Content in the CbCR reports is often obscure
The study is the first to examine the heterogeneity and (in-)transparency of the CbCR reports provided by these financial companies for the financial years 2014 to 2016. Researchers analysed the content level of the CbCR reports, such as the way reportable positions are calculated and the provision of additional information. With regard to the content level of the reports, British (41.35 points out of a maximum of 100) as well as German (38.91 points) companies are best performing, whereas Austrian (23.04 points) companies perform the worst. Regarding the readability of data, companies located in Germany (72.45 points) and the Netherlands (67.86) rank at the top. Italian banking groups rank at the bottom (60.52 points).
Whilst there is hardly any difference between the countries concerning the readability of the CbCR reports, the way in which the content has been presented definitely leaves room for improvement. 80 per cent of the companies provide no information on the scope of consolidation. More than two thirds of all reports lack information on the underlying data source or on the treatment of intra-group transactions in the calculation of profit before tax and turnover. Approximately 70 per cent of companies provide no information on the extent to which CbCR and consolidated financial statements are consistent. “The lack of clear and consistent guidelines leads to heterogeneous reporting behaviour between the different banking groups and countries. This makes it difficult to compare reports and increases the risk of misinterpretation,” says Professor Christoph Spengel, Research Associate at ZEW Mannheim.
British and German CbCR reports are most transparent
Companies headquartered in the United Kingdom (44.75 points) and Germany (44.43 points) achieve the highest level of transparency in the overall ranking of CbCR. The lowest rating goes to companies based in the Netherlands (32.42 points) and Austria (29.95 points). “We observe that large banking groups and those heavily involved in tax havens disclose their activities in a comparatively transparent manner.
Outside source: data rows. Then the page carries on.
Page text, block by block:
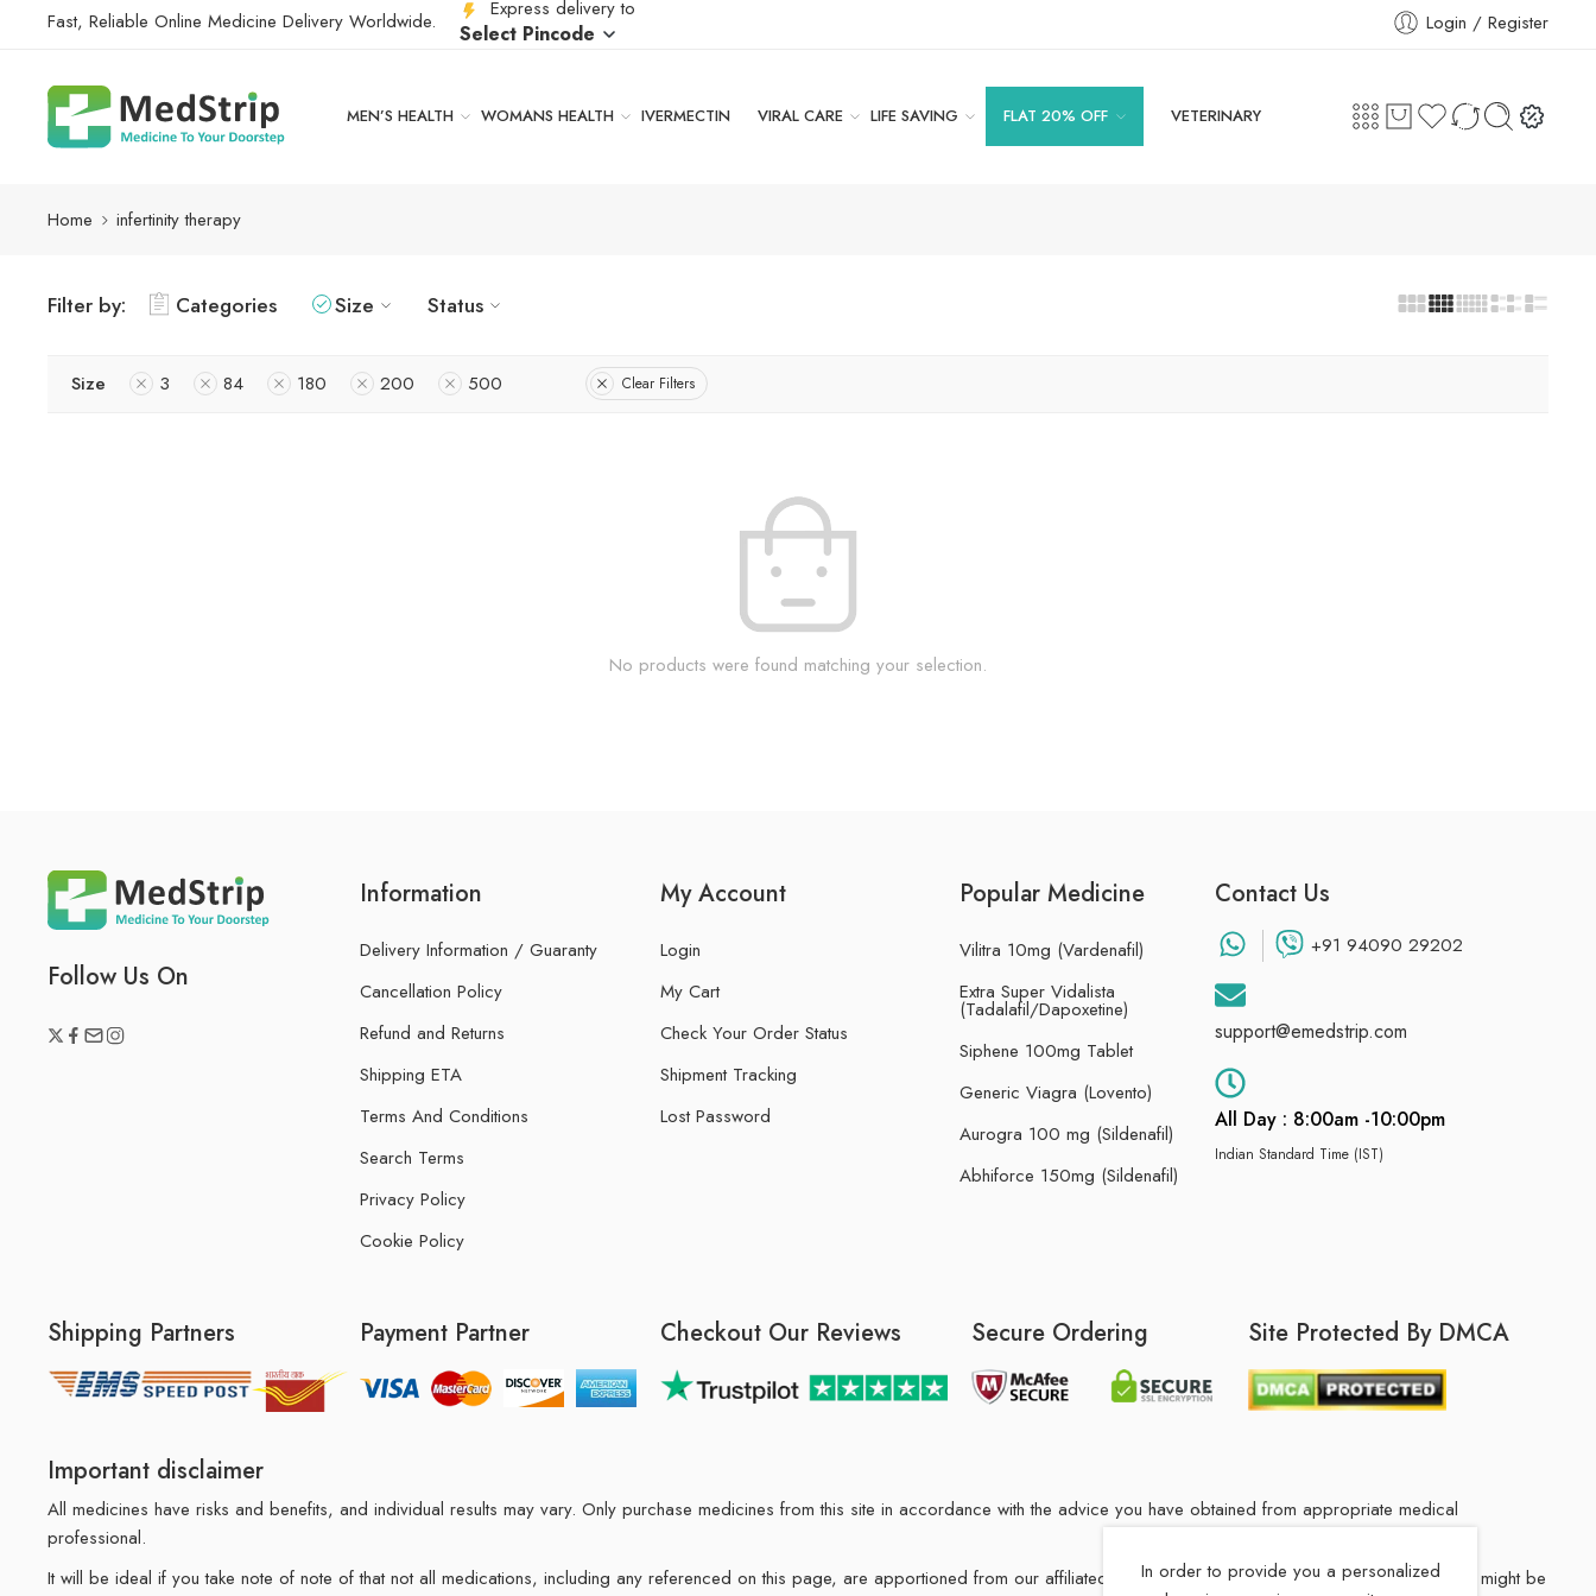
Fast, Reliable Online Medicine Delivery Worldwide. Express delivery to
Select Pincode Login / Register
MEN’S HEALTH WOMANS HEALTH IVERMECTIN VIRAL CARE LIFE SAVING FLAT 20% OFF VETERINARY
Home infertinity therapy
Filter by: Categories Size Status
Size 3 84 180 200 500 Clear Filters
No products were found matching your selection.
Follow Us On
Information
Delivery Information / Guaranty
Cancellation Policy
Refund and Returns
Shipping ETA
Terms And Conditions
Search Terms
Privacy Policy
Cookie Policy
My Account
Login
My Cart
Check Your Order Status
Shipment Tracking
Lost Password
Popular Medicine
Vilitra 10mg (Vardenafil)
Extra Super Vidalista
(Tadalafil/Dapoxetine)
Siphene 100mg Tablet
Generic Viagra (Lovento)
Aurogra 100 mg (Sildenafil)
Abhiforce 150mg (Sildenafil)
Contact Us
+91 94090 29202
support@emedstrip.com
All Day : 8:00am -10:00pm
Indian Standard Time (IST)
Shipping Partners Payment Partner Checkout Our Reviews Secure Ordering Site Protected By DMCA
Important disclaimer
All medicines have risks and benefits, and individual results may vary. Only purchase medicines from this site in accordance with the advice you have obtained from appropriate medical
professional.
It will be ideal if you take note of note of that not all medications, including any referenced on this page, are apportioned from our affiliated Indian drug store. The medication in your order might be
In order to provide you a personalized

Since these banking groups presumably attract more public interest than smaller banking groups, the greater transparency in their CbCR reports could be driven by a desire to prevent false accusations of tax avoidance,” says Verena Dutt, researcher in ZEW’s “Corporate Taxation and Public Finance” Department.
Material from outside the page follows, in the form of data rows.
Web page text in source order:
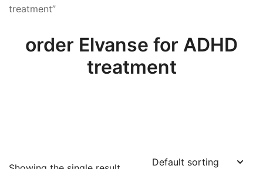
treatment”
order Elvanse for ADHD
treatment
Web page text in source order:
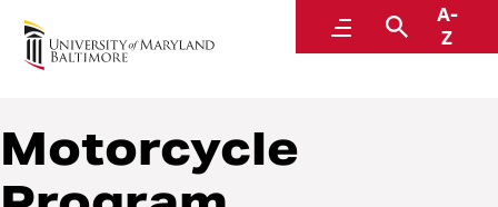
MenuSearch
A-
Z
Parking and Transportation Services
A Division of Administration and Finance
Motorcycle
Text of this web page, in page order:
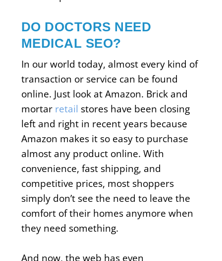
DO DOCTORS NEED
MEDICAL SEO?
In our world today, almost every kind of
transaction or service can be found
online. Just look at Amazon. Brick and
mortar retail stores have been closing
left and right in recent years because
Amazon makes it so easy to purchase
almost any product online. With
convenience, fast shipping, and
competitive prices, most shoppers
simply don’t see the need to leave the
comfort of their homes anymore when
they need something.
And now, the web has even
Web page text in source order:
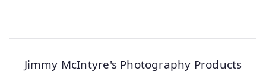
Jimmy McIntyre's Photography Products
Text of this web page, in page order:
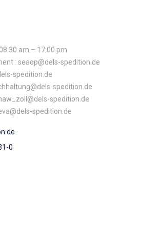
am – 17:00 pm
: seaop@dels-spedition.de
spedition.de
spedition.de
spedition.de
spedition.de
0
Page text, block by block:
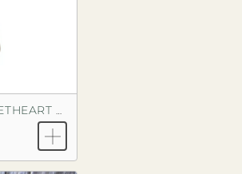
MANGO WOOD SWEETHEART PEDESTAL TABLE
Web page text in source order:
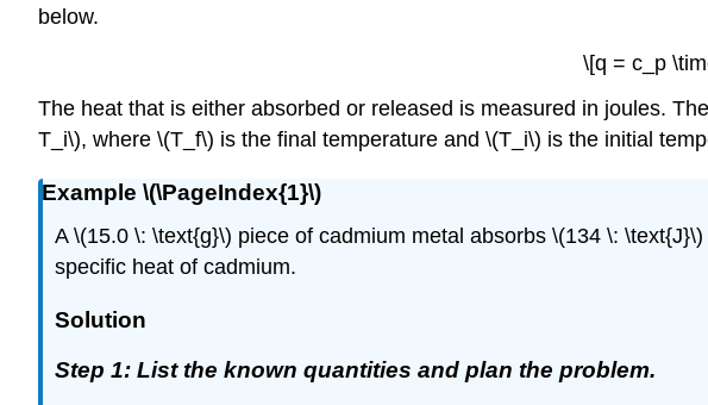
below.
\[q = c_p
The heat that is either absorbed or released is measured in joules.
T_i\), where \(T_f\) is the final temperature and \(T_i\) is the initial
Example \(\PageIndex{1}\)
A \(15.0 \: \text{g}\) piece of cadmium metal absorbs \(134 \:
specific heat of cadmium.
Solution
Step 1: List the known quantities and plan the problem.
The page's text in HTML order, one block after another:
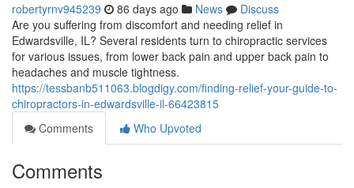
robertyrnv945239 86 days ago News
Discuss
Are you suffering from discomfort and needing relief in
Edwardsville, IL? Several residents turn to chiropractic services
for various issues, from lower back pain and upper back pain to
headaches and muscle tightness.
https://tessbanb511063.blogdigy.com/finding-relief-your-guide-to-
chiropractors-in-edwardsville-il-66423815
Comments
Who Upvoted
Comments
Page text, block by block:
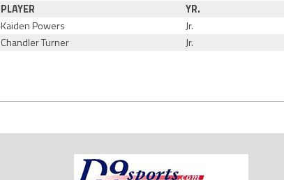
PLAYER
YR.
Kaiden Powers
Jr.
Chandler Turner Jr.

Before the European Commission goes ahead with proposals to expand the public CbCR obligation to all multinational companies operating in the EU, regulatory loopholes identified in the study should first be closed. “Generally speaking, Member States’ national laws do not close these regulatory gaps and provide leeway for the reporting financial firms,” criticises Spengel. Therefore, the researchers recommend that the underlying data source and the applied consolidation scope of CbCR be specified and that uniform definitions of the reportable positions be set, which should apply for all financial firms. “This would be an important step to enable a consistent interpretation of the reports across different banking groups and countries and to increase the level of information in the CbCR reports. For example, the OECD template provides a standardised model that could be used,” says Verena Dutt.